━━━ Provided entries

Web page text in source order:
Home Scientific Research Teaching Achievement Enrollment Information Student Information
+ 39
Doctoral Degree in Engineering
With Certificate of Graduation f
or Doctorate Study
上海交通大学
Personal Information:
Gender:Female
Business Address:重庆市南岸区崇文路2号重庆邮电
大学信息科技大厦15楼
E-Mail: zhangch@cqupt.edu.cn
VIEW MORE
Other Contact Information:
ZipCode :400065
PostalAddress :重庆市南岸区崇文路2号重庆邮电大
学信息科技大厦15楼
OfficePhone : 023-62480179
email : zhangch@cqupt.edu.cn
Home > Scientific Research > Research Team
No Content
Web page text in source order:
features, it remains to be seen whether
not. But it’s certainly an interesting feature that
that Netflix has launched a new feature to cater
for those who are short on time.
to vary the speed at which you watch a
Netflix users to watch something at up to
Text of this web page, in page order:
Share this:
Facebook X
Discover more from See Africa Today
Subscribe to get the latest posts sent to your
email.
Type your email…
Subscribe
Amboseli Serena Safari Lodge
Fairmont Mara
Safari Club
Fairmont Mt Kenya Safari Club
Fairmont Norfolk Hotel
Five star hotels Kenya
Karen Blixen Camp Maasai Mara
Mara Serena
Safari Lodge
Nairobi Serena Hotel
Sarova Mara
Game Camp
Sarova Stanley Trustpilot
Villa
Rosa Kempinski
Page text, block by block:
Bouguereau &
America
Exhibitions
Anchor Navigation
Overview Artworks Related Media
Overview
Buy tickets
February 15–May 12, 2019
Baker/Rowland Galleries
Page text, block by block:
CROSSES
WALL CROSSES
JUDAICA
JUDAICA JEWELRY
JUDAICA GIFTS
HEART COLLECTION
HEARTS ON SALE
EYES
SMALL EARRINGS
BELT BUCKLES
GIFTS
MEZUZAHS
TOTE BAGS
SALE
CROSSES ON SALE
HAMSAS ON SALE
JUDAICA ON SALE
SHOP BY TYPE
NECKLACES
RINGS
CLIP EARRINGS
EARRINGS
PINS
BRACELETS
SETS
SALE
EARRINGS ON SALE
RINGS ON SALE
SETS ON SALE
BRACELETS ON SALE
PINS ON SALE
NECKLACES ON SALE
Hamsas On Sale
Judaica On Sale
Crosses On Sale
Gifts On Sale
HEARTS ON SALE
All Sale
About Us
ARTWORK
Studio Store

━━━━━━

§ **Requirement**: Each line in the data that holds the string "Research" must be returned.

§ **Result**:
Home Scientific Research Teaching Achievement Enrollment Information Student Information
Home > Scientific Research > Research Team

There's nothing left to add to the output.